# [AIM OF THE EXERCISE]
From the line containing "For Healthcare" to the last line of the records below, repeat every line exactly and add nothing else.

# [ENTRIES PROVIDED]
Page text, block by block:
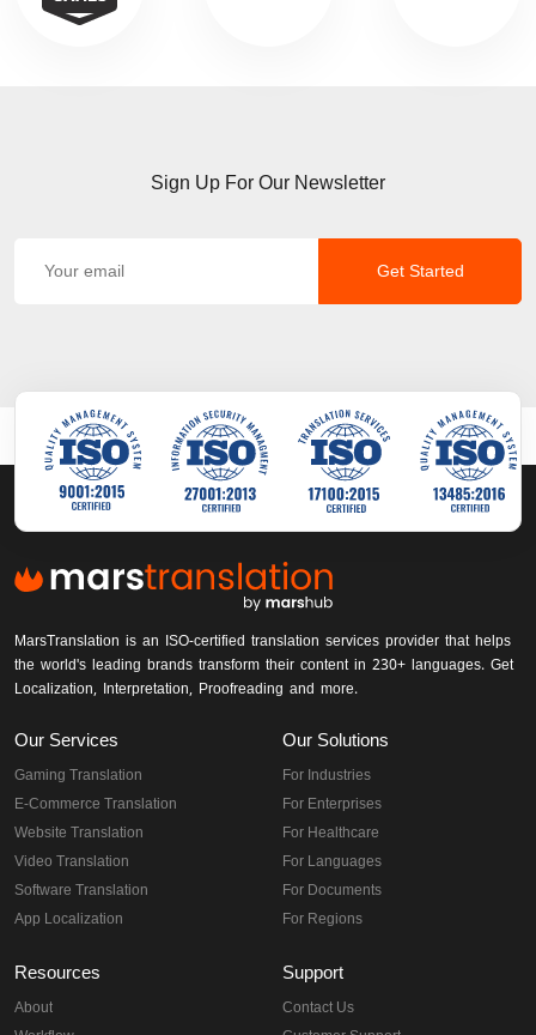
Sign Up For Our Newsletter
Get Started
MarsTranslation is an ISO-certified translation services provider that helps
the world's leading brands transform their content in 230+ languages. Get
Localization, Interpretation, Proofreading and more.
Our Services
Gaming Translation
E-Commerce Translation
Website Translation
Video Translation
Software Translation
App Localization
Our Solutions
For Industries
For Enterprises
For Healthcare
For Languages
For Documents
For Regions
Resources
About
Support
Contact Us

# [ANSWER BELOW]
For Healthcare
For Languages
For Documents
For Regions
Resources
About
Support
Contact Us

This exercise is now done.